This is a minor nit, as I can work around this by using import { ResultType } from "oxide.ts/dist/result"

I use ResultType, because, unfortunately, I have to use instanceof for type inspection, e.g.

      if (result instanceof Result && result.isErr()) {
        const e = result.unwrapErr();
        return handleErrorResponse(e, res);
      }

typescript thinks that Result is {} but instanceof ResultType works.

If you know another way around this, I'm all ears.

I should also mention that using Result.is(result) in this case results in an error later on, because it doesn't know the type of unwrapErr()

Maybe the fix is to make a version of is() that is typed? is this possible?

Result is a function and not the class constructor, and the ResultType is ideally an implementation detail and not part of the toolkit.

I'm not entirely sure where you are losing type information. If you already have a typed Result<T, E> then why do you need to check with instanceof? If you don't have that, then I don't think you are in a position to infer it.

It would help to have a better idea of the problem and your current workaround that is solving it.

Adding type parameters to is to inform the type guard is equivalent to doing x as Result<_, _> and I prefer the latter as it's at least clear you are telling the compiler something.

Or am I missing something?

I don't have the type information. This is in a middleware function which unwraps and wraps API results. Unfortunately, not everything yet returns Result :(

If I use the instance of and isErr() then TS pretty much just assumes that the result is still any

      if (result instanceof Result && result.isErr()) {
        const e = result.unwrapErr();
        return handleErrorResponse(e,  res);
      }
      
      where   handleErrorResponse = <E extends Error>(e: E, res: Response): void 

But if I use Result.is() then it narrows the type into Result<unknown, unknown> . Apparently I'm not allowed to pass unknown into handleErrorResponse

The deal with TypeScript is that you won't be able to infer the correct types if you don't know them in advance or have some kind of type-guard. The Result.is() method asserts that you are working with a ResultType but does nothing else.

Additionally, the E is not necessarily an Error or any variant of it, rather it's just the value you that you choose to use to represent an Error. Do you know for certain that the e in your script above is unquestionably an Error if that branch of code executes? If so, you can just tell the compiler that it is. It's not a perfect solution, but it's like a stop-gap until the rest of your codebase is typed:

if (Result.is(result) && result.isErr()) {
   const e = result.unwrapErr() as Error;
   return handleErrorResponse(e, res);
}

You could also make your own type guard function, which checks the Result type and provides appropriate typing. This is the solution I would be most likely to use.

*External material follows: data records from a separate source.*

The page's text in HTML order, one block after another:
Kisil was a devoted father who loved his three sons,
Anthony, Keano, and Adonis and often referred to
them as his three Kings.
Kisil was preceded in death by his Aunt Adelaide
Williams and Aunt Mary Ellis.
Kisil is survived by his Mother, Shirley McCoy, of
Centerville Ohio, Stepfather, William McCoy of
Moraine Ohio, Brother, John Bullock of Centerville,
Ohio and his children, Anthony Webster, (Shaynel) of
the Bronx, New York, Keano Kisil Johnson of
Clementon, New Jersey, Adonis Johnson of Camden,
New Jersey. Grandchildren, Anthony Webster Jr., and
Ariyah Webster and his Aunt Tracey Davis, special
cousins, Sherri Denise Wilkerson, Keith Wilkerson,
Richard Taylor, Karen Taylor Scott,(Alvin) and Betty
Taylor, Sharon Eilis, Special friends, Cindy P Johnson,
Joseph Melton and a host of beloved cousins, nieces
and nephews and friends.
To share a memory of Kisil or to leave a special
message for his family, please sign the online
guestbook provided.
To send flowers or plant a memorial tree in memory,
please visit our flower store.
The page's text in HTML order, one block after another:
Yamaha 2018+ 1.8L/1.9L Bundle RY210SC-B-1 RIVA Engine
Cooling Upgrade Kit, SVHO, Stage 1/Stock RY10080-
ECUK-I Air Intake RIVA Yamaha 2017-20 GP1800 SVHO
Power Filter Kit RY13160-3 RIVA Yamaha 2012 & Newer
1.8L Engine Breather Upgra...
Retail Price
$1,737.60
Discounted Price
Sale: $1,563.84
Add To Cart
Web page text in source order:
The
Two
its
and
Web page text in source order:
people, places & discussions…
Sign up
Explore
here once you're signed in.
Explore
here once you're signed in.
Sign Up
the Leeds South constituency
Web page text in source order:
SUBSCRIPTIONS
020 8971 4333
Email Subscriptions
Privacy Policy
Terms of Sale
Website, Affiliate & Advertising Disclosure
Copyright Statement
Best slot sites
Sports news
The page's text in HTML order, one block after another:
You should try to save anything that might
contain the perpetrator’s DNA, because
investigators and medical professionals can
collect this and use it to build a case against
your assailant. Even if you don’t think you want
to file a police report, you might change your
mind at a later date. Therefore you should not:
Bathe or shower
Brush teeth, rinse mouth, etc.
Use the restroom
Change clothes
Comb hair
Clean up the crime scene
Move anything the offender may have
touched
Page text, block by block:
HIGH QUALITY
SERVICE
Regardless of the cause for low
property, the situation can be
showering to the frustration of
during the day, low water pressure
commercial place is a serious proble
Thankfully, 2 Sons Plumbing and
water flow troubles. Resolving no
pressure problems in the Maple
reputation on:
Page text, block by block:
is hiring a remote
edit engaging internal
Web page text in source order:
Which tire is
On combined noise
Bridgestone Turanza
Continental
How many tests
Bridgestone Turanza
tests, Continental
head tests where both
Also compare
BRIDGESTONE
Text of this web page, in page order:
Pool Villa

function isResultError(val: unknown): val is Result<unknown, Error> {
   return Result.is(val) && val.isErr() && val.unwrapUnchecked() instanceof Error;
}

if (isResultError(result)) {
   const e = result.unwrapErr();
   return handleErrorResponse(e, res); // Should be typed now
}

To follow on from the issue raised, My assumption is that you are hoping for something like this:

if (Result.is<string, Error>(val)) {
   const e = val.unwrapErr(); // Compiler knows val is Result<string, Error>
}

Such a function might be possible to make, but the inner workings would not be able to use the type parameters at runtime and would thus essentially be requiring that the developer enters the correct types (and thus, defeats the point of TypeScript). The function would just be this:

function isResult<T, E>(val: unknown): val is Result<T, E> {
   return Result.is(val);
}

So, I'm happy to leave this open for a day or two for if you have any follow-ups but I think this issue will be closed as the function isn't really possible to implement in a useful way,.

That's fine by me. Thanks for the explanation.